Counterbalancing this tendency of belief systems to persist, however, is the human mind/brain’s quest for progress. We humans intrinsically value both novelty and simplicity. And these two values, as we have seen, lead to the possibility of a Lakatosian assessment of the progressiveness of research programmes and other belief systems. We want our thought-systems to grow to encompass newly observed situations, and we desire simplicity of understanding, according to our individual variations on our innate human senses of novelty and simplicity. These two desires cause the human mind – in many cases – to allocate attention away from belief-systems that have become regressive in the Lakatosian sense. And of course, this dynamic on the individual cognitive level is what is responsible for the same dynamic on the sociological level, as is seen in the history of science.
This analysis makes clear one way in which science differs from most other human belief systems. The human mind has a tendency to grow persistent belief-systems, but it also – via its innate quest for novelty and simplicity – has a tendency to seek progressive belief systems. What is unusual about science is the way it values the quest for novelty and conceptual simplicity over the quest for stability and persistence.
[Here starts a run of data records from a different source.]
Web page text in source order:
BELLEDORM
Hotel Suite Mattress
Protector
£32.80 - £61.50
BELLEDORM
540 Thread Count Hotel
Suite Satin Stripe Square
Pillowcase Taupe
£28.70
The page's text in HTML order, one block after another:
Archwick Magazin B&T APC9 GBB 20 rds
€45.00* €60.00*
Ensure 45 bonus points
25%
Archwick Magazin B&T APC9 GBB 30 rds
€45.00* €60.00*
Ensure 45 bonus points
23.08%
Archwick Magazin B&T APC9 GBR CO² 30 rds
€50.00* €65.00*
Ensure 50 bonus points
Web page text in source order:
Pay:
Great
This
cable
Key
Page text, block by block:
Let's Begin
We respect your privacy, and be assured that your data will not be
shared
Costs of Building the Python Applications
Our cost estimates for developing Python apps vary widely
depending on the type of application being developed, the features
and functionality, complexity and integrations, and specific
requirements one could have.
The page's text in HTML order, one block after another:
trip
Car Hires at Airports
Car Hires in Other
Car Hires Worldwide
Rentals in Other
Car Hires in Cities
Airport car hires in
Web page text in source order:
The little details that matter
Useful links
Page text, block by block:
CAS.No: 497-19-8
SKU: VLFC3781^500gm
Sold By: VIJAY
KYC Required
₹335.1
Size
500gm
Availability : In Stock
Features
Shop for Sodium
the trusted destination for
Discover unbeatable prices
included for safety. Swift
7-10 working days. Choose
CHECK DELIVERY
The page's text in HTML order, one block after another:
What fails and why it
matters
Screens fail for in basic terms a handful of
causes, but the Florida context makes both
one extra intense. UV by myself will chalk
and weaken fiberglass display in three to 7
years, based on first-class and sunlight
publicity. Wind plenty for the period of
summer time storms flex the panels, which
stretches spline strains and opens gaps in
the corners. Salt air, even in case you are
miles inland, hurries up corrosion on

We thus reach the rather obvious conclusion that individuals who value stability and persistence may be good scientists, but they will be unlikely to create new research programmes. The progress from one research programme to the next is always made by a human being who, psychologically, values novelty and conceptual simplicity over stability. (Of course, however, human psychology is complex, and the same individually may value novelty in one domain and stability in another – at this juncture one may introduce the notion of “subpersonalities” (Goertzel, 1997) and reformulate the previous statement to say that new research programmes are created by individuals with powerful subpersonalities that value novelty and conceptual simplicity over stability.) And this means that science is much more likely to progress in cultures that reinforce these values, than in more “steady-state” oriented societies.
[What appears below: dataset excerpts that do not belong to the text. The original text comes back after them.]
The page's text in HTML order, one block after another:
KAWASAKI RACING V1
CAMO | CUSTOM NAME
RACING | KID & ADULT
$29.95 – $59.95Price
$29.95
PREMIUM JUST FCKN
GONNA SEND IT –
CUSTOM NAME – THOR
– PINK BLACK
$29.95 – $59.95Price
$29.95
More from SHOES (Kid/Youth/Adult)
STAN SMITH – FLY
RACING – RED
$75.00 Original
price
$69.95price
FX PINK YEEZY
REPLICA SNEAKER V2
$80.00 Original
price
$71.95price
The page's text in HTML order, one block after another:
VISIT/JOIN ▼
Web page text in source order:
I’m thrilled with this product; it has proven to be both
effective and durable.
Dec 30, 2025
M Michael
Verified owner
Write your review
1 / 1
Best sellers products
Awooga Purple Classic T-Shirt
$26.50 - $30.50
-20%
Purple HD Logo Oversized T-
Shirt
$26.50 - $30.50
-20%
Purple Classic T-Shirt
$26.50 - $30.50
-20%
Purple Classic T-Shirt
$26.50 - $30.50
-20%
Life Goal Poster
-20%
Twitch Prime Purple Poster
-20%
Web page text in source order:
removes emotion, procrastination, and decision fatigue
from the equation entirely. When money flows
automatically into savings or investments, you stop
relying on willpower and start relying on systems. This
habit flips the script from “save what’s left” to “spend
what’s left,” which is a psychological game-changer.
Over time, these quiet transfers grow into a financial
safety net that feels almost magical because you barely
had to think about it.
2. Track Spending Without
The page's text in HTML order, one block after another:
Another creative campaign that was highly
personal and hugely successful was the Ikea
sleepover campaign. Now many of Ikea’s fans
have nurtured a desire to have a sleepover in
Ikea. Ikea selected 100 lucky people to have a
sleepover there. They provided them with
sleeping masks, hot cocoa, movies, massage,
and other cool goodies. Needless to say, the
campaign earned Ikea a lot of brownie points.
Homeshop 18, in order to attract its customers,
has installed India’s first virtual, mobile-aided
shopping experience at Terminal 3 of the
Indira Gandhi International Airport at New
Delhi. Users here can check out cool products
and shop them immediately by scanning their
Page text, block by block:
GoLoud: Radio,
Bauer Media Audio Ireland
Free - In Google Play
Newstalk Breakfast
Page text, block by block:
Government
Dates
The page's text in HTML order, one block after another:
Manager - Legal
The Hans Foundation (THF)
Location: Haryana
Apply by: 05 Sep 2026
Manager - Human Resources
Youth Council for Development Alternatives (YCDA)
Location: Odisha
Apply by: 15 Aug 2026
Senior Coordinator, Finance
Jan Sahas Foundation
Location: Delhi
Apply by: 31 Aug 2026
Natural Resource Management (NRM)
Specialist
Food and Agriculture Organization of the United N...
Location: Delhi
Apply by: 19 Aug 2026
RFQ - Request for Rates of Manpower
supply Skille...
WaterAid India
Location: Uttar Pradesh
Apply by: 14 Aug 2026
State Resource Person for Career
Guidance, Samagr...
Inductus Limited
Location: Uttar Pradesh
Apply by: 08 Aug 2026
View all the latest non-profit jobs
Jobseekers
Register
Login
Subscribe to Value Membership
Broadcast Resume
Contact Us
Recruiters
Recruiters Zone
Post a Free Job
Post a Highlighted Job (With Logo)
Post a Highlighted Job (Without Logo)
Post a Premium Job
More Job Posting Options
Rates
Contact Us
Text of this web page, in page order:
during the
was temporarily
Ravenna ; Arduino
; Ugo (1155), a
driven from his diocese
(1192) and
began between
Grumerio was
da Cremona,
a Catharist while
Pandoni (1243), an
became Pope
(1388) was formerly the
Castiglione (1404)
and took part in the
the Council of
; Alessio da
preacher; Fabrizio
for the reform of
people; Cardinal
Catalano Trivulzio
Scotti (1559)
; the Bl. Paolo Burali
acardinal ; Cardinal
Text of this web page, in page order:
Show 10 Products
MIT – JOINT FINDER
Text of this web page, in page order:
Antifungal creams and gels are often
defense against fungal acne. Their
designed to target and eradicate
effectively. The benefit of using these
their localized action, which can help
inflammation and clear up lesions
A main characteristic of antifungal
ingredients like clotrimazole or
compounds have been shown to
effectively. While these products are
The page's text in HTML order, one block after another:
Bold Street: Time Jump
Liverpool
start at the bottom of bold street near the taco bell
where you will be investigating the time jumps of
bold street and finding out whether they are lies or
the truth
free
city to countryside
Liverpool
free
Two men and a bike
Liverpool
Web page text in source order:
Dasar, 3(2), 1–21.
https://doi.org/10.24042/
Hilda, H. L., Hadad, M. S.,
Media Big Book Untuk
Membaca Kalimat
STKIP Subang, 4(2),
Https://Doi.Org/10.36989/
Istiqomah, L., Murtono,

Finally, what does this tell us about the engineering of scientifically accomplished AI systems? The main lesson is that a purely analytical, probability-calculation-based approach will probably never be workable. It will run into the same problems that characterize naïve computational probabilism in the philosophy of science. All the needed probabilities can never be calculated, so heuristics must be used – but these heuristics inevitably wind up being theory-driven, and hence they do not provide an objective way of comparing theories. Probabilistic theory assessment must be augmented by a more system-theoretic sort of theory assessment, such as is provided by the notion of progressiveness. And the notion of simplicity is key here. If an AI program finds different things simple than humans do, it is going to find different scientific theories preferable. This may be a good thing, in some contexts; we may wish AI scientists to derive theories no humans would ever think of. On the other hand, if its innate notion of simplicity is too different from ours, an AI may find itself unable to learn effectively from human scientific knowledge – it may be able to absorb the abstract theoretical statements, but not the intuitions that surround them and guide their use.
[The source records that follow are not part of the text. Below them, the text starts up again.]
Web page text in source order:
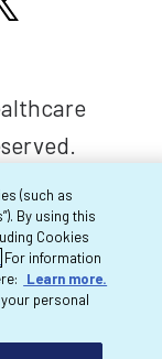
(such as
By using this
Cookies
For information
Learn more.
personal
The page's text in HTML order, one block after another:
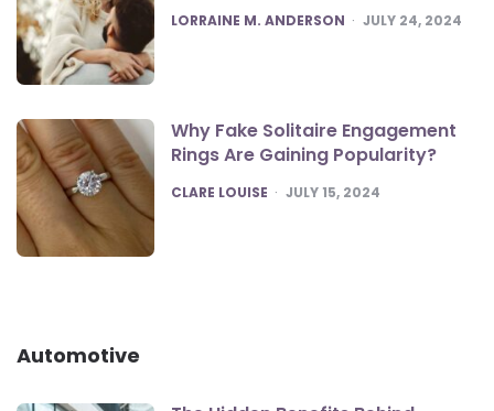
POSTED
LORRAINE M. ANDERSON JULY 24, 2024
Why Fake Solitaire Engagement
Rings Are Gaining Popularity?
POSTED
CLARE LOUISE JULY 15, 2024
Automotive
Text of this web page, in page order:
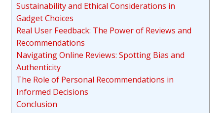
Sustainability and Ethical Considerations in
Gadget Choices
Real User Feedback: The Power of Reviews and
Recommendations
Navigating Online Reviews: Spotting Bias and
Authenticity
The Role of Personal Recommendations in
Informed Decisions
Conclusion
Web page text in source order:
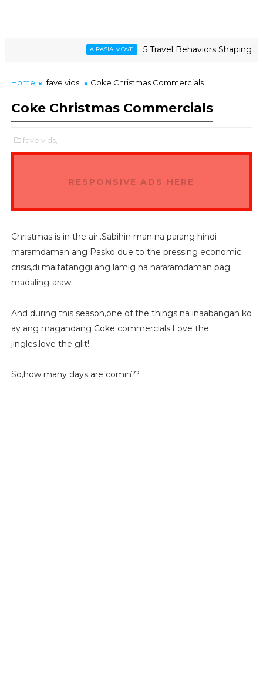
AIRASIA MOVE 5 Travel Behaviors Shaping 2026
Home fave vids Coke Christmas Commercials
Coke Christmas Commercials
fave vids,
RESPONSIVE ADS HERE
Christmas is in the air..Sabihin man na parang hindi
maramdaman ang Pasko due to the pressing economic
crisis,di maitatanggi ang lamig na nararamdaman pag
madaling-araw.
And during this season,one of the things na inaabangan ko
ay ang magandang Coke commercials.Love the
jingles,love the glit!
So,how many days are comin??
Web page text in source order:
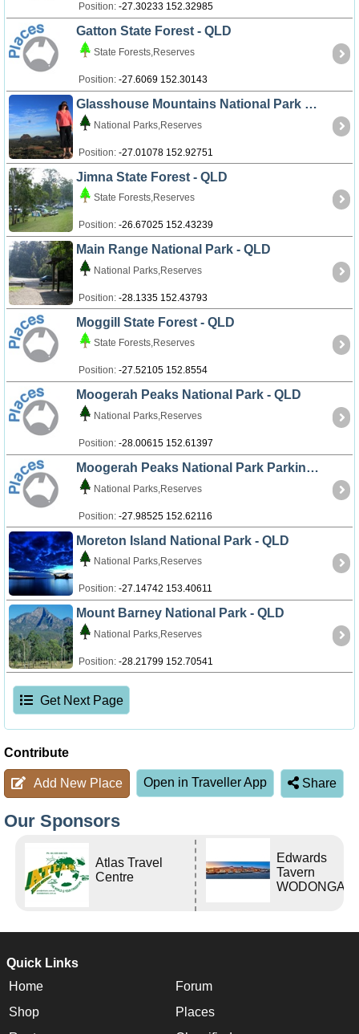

· Pelikan, Martin (2002). Bayesian Optimization Algorithm: From Single Level to Hierarchy, Ph.D. Dissertation from the Dept. of Computer Science at the University of Illinois at Urbana-Champaign
· Stcherbatsky, Th. (1958). Buddhist Logic, The Hague, Netherlands: Mouton & Co.
 The ideas given here resemble some that I presented in my 1994 book Chaotic Logic, which also discusses Lakatos, the history of science, and the dynamics of human belief systems; but the treatment here introduces a number of important new ideas.